* [WHAT IS BEING ASKED]: What needs reproducing is the run of lines in the data below starting at the line with "Text of this" and ending at the line with "The page's text", both ends included. Copy it exactly, without pictures, and add nothing.
Top of DATA UNDER STUDY
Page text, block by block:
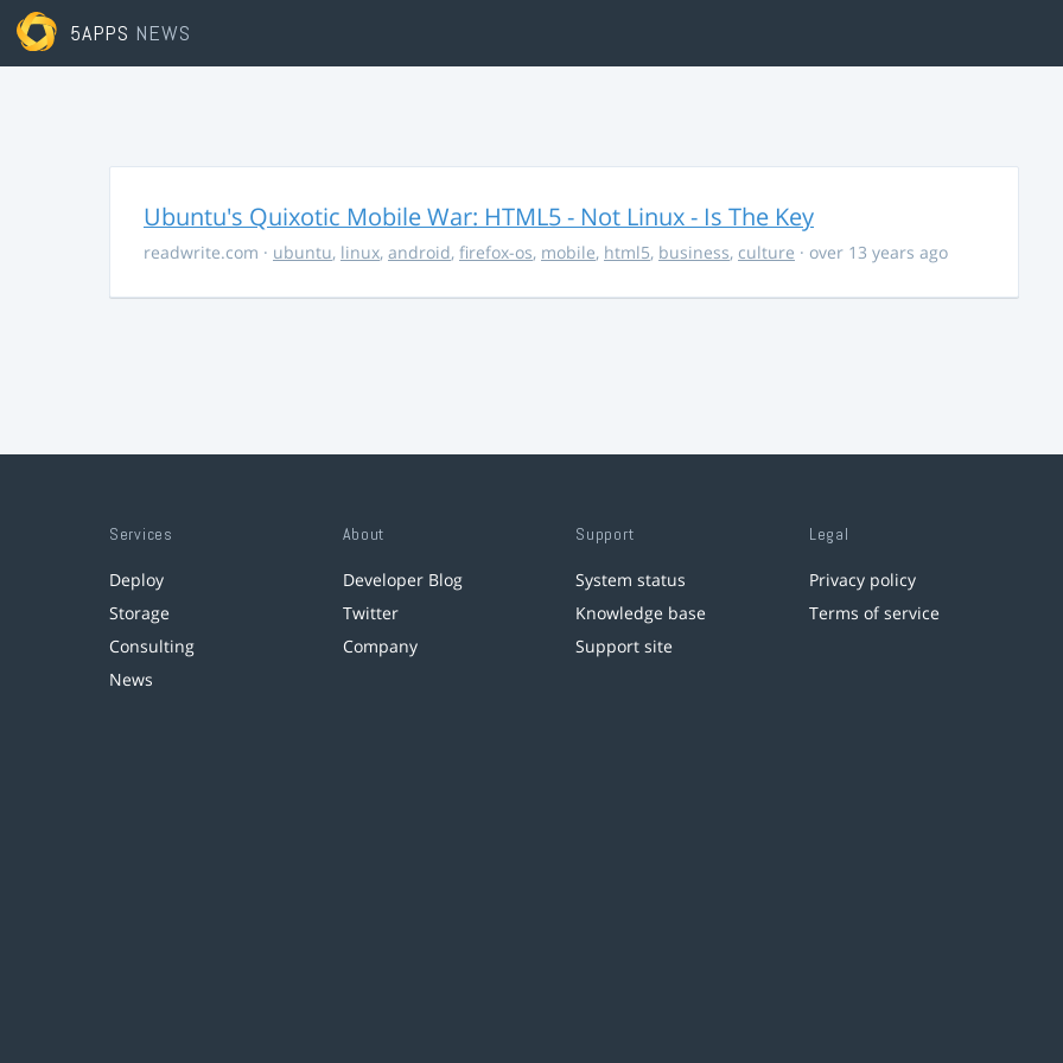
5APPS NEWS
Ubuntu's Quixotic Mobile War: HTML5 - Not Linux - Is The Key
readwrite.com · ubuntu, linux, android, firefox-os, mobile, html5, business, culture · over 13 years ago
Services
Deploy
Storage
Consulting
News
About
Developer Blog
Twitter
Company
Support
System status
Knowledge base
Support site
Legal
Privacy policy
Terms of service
Bottom of DATA UNDER STUDY
Top of DATA UNDER STUDY
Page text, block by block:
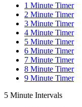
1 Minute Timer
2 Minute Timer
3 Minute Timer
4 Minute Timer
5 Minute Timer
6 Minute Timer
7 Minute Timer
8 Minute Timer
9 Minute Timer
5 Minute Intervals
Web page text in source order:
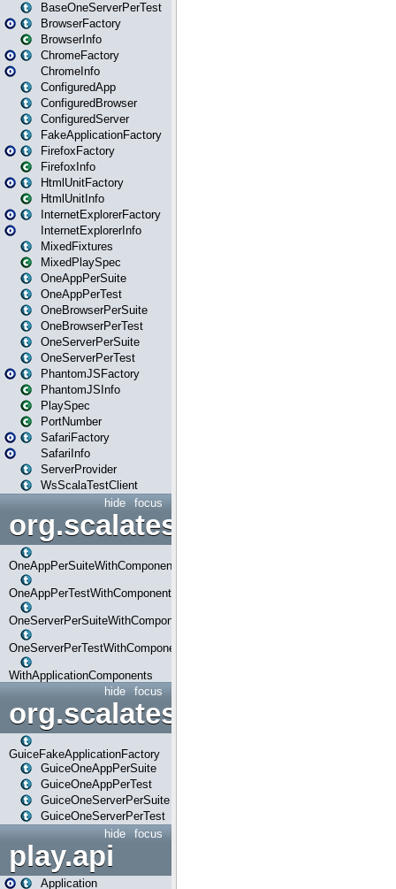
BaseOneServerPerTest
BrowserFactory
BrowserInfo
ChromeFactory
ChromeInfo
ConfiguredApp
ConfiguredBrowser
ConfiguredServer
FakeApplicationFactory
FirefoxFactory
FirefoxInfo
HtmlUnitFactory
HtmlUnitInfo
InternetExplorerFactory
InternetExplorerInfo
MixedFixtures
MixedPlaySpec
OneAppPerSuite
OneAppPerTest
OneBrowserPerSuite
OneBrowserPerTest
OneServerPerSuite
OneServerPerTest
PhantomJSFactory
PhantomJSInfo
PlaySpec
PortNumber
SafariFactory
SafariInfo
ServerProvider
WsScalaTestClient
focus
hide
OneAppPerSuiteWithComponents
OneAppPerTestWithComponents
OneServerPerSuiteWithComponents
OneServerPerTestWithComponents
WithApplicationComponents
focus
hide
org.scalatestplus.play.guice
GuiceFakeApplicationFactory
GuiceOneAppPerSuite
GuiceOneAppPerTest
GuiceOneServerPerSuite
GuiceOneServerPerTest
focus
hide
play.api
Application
Bottom of DATA UNDER STUDY
Top of DATA UNDER STUDY
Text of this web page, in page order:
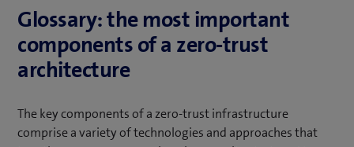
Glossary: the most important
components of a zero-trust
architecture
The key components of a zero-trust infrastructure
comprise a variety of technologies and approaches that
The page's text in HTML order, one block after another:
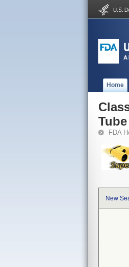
Bottom of DATA UNDER STUDY
* [EXERCISE OUTPUT]:
Text of this web page, in page order:
Glossary: the most important
components of a zero-trust
architecture
The key components of a zero-trust infrastructure
comprise a variety of technologies and approaches that
The page's text in HTML order, one block after another:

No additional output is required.